_Saved entries_
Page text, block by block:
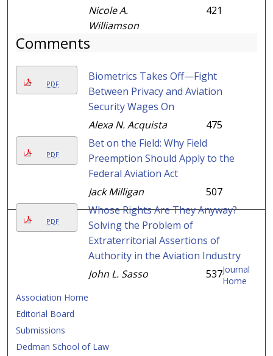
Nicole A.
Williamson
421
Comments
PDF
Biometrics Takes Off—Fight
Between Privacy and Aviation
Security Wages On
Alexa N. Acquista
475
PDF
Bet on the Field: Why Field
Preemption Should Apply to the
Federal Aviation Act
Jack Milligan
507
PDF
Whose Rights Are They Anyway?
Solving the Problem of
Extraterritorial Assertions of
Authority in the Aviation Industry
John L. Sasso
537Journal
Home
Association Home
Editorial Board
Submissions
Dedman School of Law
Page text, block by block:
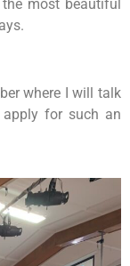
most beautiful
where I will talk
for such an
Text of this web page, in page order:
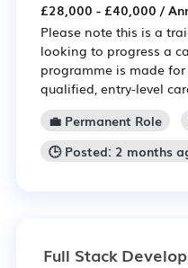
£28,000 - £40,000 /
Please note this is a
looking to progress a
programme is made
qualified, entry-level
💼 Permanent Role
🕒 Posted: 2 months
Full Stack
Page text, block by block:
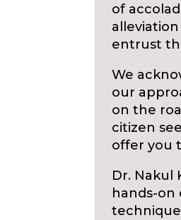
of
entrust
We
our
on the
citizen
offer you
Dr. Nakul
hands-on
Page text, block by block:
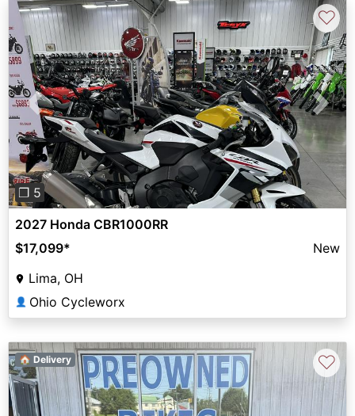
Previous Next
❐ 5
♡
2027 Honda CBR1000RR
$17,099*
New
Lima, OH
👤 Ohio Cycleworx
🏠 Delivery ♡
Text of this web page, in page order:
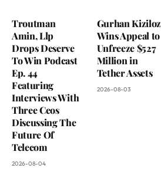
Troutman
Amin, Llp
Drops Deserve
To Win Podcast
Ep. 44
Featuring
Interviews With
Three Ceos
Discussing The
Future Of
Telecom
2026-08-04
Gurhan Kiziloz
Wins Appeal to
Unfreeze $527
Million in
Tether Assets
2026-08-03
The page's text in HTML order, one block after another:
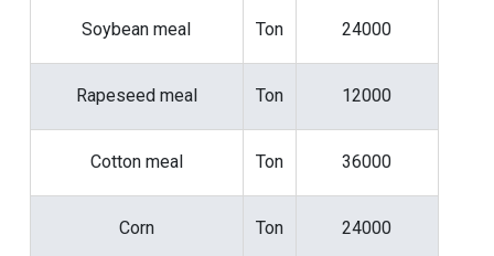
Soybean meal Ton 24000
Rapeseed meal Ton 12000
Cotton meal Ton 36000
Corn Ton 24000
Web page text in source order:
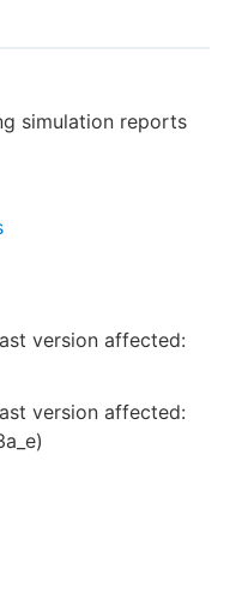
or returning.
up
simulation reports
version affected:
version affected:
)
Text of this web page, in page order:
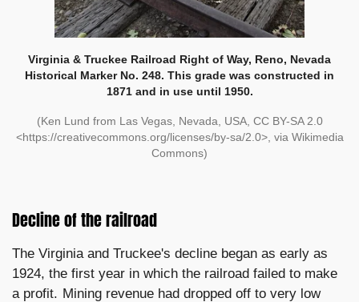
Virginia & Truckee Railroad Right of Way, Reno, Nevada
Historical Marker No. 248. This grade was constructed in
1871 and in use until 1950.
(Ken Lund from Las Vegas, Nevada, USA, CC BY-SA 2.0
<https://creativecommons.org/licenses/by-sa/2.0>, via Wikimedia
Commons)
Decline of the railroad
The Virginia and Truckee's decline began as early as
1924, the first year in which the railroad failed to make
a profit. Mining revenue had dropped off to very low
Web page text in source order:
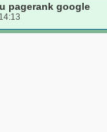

_PROMPT_
Retype, exactly and only, the lines from the one containing "The page's text" through the end of the entries, both ends included, and omit all pictures.

_EXERCISE SOLUTION_
The page's text in HTML order, one block after another:
Soybean meal Ton 24000
Rapeseed meal Ton 12000
Cotton meal Ton 36000
Corn Ton 24000
Web page text in source order:
or returning.
up
simulation reports
version affected:
version affected:
)
Text of this web page, in page order:
Virginia & Truckee Railroad Right of Way, Reno, Nevada
Historical Marker No. 248. This grade was constructed in
1871 and in use until 1950.
(Ken Lund from Las Vegas, Nevada, USA, CC BY-SA 2.0
<https://creativecommons.org/licenses/by-sa/2.0>, via Wikimedia
Commons)
Decline of the railroad
The Virginia and Truckee's decline began as early as
1924, the first year in which the railroad failed to make
a profit. Mining revenue had dropped off to very low
Web page text in source order:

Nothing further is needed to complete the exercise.